Once again, join the Logan lathe group and get all the info first hand.


----------



## scootermcrad

Hey guys!

Now that the holidays are over, I've slowly been getting back into this. Picked up a couple books and a manual from Logan that covers all the parts and such for the machine. I have it all bolted back together and started leveling it out with a high quality machinists level. Lookin' good!

Did a general clean up of the machine fixed a couple things that didn't look right. Had a super sketchy belt guard, the motor was mounted pretty whacky, and the counter-shaft chassis that mounts the left side leg was mounted all wrong. That's all in good shape now. Next step is to get the tail stock lined up and check to see how everything else mics out.

The machine does seem to have a power cross-feed. It's controlled with a plunger. Haven't looked very closely at any of the power-feed components yet. I have a lot to learn.

I DID indeed join the Yahoo group. Haven't had time to poke around too much beyond finding out the year of make and the model that it is so I could get the correct manuals.

QUESTION!! I need to put the outer spindle bearing cover back on (three-holed flange thingy). I obviously need to pull the chick to do this. What is the proper way to lock this machine to remove the chuck? Re-installing?

I'll get some more pictures soon for you guys.


----------



## scootermcrad

Here's how she's lookin' in her new home...

















I feel like the tensioner for the flat belt is missing something. Seems like the lever would want to drop out of tension if bumped even the slightest bit...






Here's a better view of the apron...


----------



## Philjoe5

Looking good Scooter. You'll soon be making chips.

Chuck removal is best done by engaging back gears. Then apply moderate pressure with the chuck key or better yet insert a piece hex bar in the chuck and use a wrench on it to unscrew the chuck. Install a chuck by screwing it onto the spindle and just snug it up by hand. 

Remember to put a piece of wood under the spindle to protect the ways.

Cheers,
Phil


----------



## scootermcrad

Philjoe5  said:
			
		

> Looking good Scooter. You'll soon be making chips.
> 
> Chuck removal is best done by engaging back gears. Then apply moderate pressure with the chuck key or better yet insert a piece hex bar in the chuck and use a wrench on it to unscrew the chuck. Install a chuck by screwing it onto the spindle and just snug it up by hand.
> 
> Remember to put a piece of wood under the spindle to protect the ways.
> 
> Cheers,
> Phil



GREAT! Thank you Phil!

Speaking of back gears... I was just messing around with it a bit and noticed that when I pull the plunger out to engage the back gears, if feels jammed. If I tension the flat drive belt and try to turn the final stepped drive pulley, nothing will move. Am I doing something wrong? Is something out of wack??


----------



## Philjoe5

If you engage the back gears what exactly seems jammed? If you try to rotate the spindle in back gear you'll be unsuccessful, the belt will slip, even under considerable tension. 

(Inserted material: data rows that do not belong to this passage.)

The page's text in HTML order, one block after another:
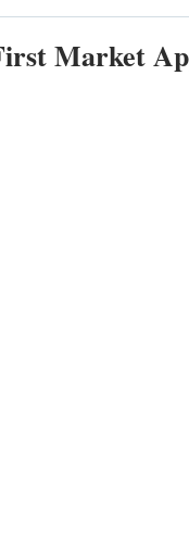
Market
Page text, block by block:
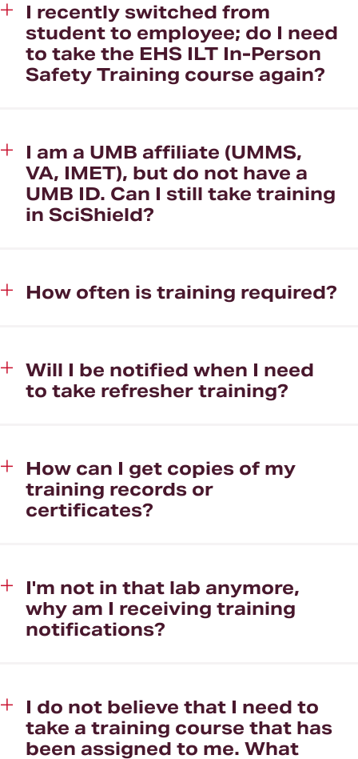
I recently switched from
student to employee; do I need
to take the EHS ILT In-Person
Safety Training course again?
I am a UMB affiliate (UMMS,
VA, IMET), but do not have a
UMB ID. Can I still take training
in SciShield?
How often is training required?
Will I be notified when I need
to take refresher training?
How can I get copies of my
training records or
certificates?
I'm not in that lab anymore,
why am I receiving training
notifications?
I do not believe that I need to
take a training course that has
been assigned to me. What
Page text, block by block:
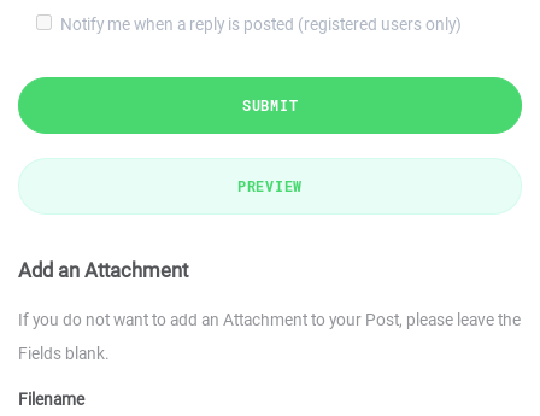
Notify me when a reply is posted (registered users only)
SUBMIT
PREVIEW
Add an Attachment
If you do not want to add an Attachment to your Post, please leave the
Fields blank.
Filename

Be sure to disengage the bull gear by pulling the locking pin out before powering up (amhik) otherwise you will be trying to drive two gear trains at once - the belt will slip.  

Cheers,
Phil


----------



## scootermcrad

First things first... I got the chuck off! Piece of cake! I used a large socket, gripped from the inside, and a long handled breaker and it came off effortless. Thanks!

THEN! I put the chip guard/bearing seal back on, tightened it down, but I think it needs a spacer or thick gasket. Locks down on the spindle bearing and keeps it from moving. I need to look at my manual to see what's missing...



			
				Philjoe5  said:
			
		

> If you engage the back gears what exactly seems jammed? If you try to rotate the spindle in back gear you'll be unsuccessful, the belt will slip, even under considerable tension.
> 
> Be sure to disengage the bull gear by pulling the locking pin out before powering up (amhik) otherwise you will be trying to drive two gear trains at once - the belt will slip.
> 
> Cheers,
> Phil


This is where I think I'm getting a little lost and confused. If I pull the plunger out, the back gears are engaged and I indeed cannot move it by hand and definitely not with the belt either. The change gears are not engaged (lever to the center/neutral position).

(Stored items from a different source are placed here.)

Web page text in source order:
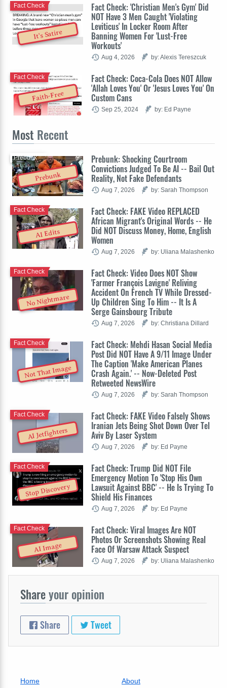
It's Satire
Fact Check: 'Christian Men's Gym' Did
NOT Have 3 Men Caught 'Violating
Leviticus' In Locker Room After
Banning Women For 'Lust-Free
Workouts'
Fact Check
Aug 4, 2026 by: Alexis Tereszcuk
Faith-Free
Fact Check: Coca-Cola Does NOT Allow
'Allah Loves You' Or 'Jesus Loves You' On
Custom Cans
Fact Check
Sep 25, 2024 by: Ed Payne
Most Recent
Prebunk
Prebunk: Shocking Courtroom
Convictions Judged To Be AI -- Bail Out
Reality, Not Fake Defendants
Prebunk
Aug 7, 2026 by: Sarah Thompson
AI Edits
Fact Check: FAKE Video REPLACED
African Migrant's Original Words -- He
Did NOT Discuss Money, Home, English
Women
Fact Check
Aug 7, 2026 by: Uliana Malashenko
No Nightmare
Fact Check: Video Does NOT Show
'Farmer François Lavigne' Reliving
Accident On French TV While Dressed-
Up Children Sing To Him -- It Is A
Serge Gainsbourg Tribute
Fact Check
Aug 7, 2026 by: Christiana Dillard
Not That Image
Fact Check: Mehdi Hasan Social Media
Post Did NOT Have A 9/11 Image Under
The Caption 'Make American Planes
Crash Again.' -- Now-Deleted Post
Retweeted NewsWire
Fact Check
Aug 7, 2026 by: Sarah Thompson
AI Jetfighters
Fact Check: FAKE Video Falsely Shows
Iranian Jets Being Shot Down Over Tel
Aviv By Laser System
Fact Check
Aug 7, 2026 by: Ed Payne
Stop Discovery
Fact Check: Trump Did NOT File
Emergency Motion To 'Stop His Own
Lawsuit Against BBC' -- He Is Trying To
Shield His Finances
Fact Check
Aug 7, 2026 by: Ed Payne
AI Image
Fact Check: Viral Images Are NOT
Photos Or Screenshots Showing Real
Face Of Warsaw Attack Suspect
Fact Check
Aug 7, 2026 by: Uliana Malashenko
Shareyour opinion
Share Tweet
Home
About

You'll have to excuse my ignorance here... Which is the "bull gear" and which pin are you speaking of?

I'm confused...


----------



## Philjoe5

I'm no expert on Logans or their Powerkraft series so your lathe may differ from my model 825. In the 7th picture down on page 1 of this post you show your lathe with the top of the headstock open. The big gear right behind the chuck is the bull gear. On the chuck side of the gear on my lathe is a pin with a knurled top. If you rotate the chuck you'll see it if it's there. Pulling the pin out disengages the bull gear from the spindle. That allows the back gears to do the driving.

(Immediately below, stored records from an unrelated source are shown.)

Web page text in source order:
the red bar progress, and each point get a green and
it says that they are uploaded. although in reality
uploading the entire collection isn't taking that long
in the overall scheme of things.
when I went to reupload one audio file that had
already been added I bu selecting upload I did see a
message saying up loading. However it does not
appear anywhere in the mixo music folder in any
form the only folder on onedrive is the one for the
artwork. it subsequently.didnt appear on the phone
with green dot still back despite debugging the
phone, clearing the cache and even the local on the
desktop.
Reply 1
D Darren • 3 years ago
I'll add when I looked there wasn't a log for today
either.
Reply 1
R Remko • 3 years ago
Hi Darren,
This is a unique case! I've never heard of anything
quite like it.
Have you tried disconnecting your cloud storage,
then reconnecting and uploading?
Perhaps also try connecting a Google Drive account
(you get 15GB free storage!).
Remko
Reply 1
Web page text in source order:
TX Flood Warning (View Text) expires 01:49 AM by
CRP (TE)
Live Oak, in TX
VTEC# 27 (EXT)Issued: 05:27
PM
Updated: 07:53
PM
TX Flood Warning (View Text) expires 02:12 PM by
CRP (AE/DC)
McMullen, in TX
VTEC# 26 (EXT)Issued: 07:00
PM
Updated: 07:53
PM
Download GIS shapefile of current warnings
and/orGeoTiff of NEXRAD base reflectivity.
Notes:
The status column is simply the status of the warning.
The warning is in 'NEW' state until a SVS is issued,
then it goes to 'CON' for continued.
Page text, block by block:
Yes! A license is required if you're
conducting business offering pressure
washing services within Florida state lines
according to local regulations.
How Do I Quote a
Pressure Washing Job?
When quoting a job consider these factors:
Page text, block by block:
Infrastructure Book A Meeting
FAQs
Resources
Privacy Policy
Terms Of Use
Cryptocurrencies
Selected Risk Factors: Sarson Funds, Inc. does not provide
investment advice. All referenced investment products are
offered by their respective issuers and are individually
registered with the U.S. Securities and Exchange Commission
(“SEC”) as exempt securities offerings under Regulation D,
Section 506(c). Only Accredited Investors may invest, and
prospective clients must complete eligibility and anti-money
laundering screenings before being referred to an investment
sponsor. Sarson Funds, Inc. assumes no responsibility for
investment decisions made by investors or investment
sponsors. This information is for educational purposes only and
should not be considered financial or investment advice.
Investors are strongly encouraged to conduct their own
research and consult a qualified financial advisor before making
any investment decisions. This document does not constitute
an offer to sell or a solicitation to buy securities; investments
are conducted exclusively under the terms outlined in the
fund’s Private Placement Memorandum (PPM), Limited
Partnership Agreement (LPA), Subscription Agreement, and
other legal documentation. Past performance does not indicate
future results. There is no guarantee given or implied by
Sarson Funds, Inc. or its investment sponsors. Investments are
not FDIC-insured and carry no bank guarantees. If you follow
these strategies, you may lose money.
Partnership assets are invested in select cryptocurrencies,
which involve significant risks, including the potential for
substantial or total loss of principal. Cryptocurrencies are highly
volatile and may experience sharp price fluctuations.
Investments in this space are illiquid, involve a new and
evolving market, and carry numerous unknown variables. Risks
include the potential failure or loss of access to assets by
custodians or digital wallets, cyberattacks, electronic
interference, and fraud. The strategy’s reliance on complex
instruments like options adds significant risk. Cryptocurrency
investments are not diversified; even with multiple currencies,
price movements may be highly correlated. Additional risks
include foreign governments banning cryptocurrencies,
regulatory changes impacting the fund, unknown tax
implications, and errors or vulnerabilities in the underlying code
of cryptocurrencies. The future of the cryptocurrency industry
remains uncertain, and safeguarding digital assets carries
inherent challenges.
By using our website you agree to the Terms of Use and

The change gears operate independently from the back gears.

Cheers,
Phil


----------



## scootermcrad

Philjoe5  said:
			
		

> I'm no expert on Logans or their Powerkraft series so your lathe may differ from my model 825. In the 7th picture down on page 1 of this post you show your lathe with the top of the headstock open. The big gear right behind the chuck is the bull gear. On the chuck side of the gear on my lathe is a pin with a knurled top. If you rotate the chuck you'll see it if it's there. Pulling the pin out disengages the bull gear from the spindle. That allows the back gears to do the driving.
> 
> The change gears operate independently from the back gears.
> 
> Cheers,
> Phil



BINGO!! I found it! Problem solved! Thanks a TON Phil! I love this thing!


----------



## scootermcrad

Okay, since you guys are on a role, here's another question for you guys.

Is there supposed to be a seal, a spacer, or something, between this bearing shield and the head stock and bearing?? The manual isn't very clear and since it was apart already I can't figure out if something is missing. I definitely do not see LA-195 or LA-247, but then I may not be clear on their position. Seems like I should have LA-195, but that doesn't solve the problem of LA-194 locking the spindle.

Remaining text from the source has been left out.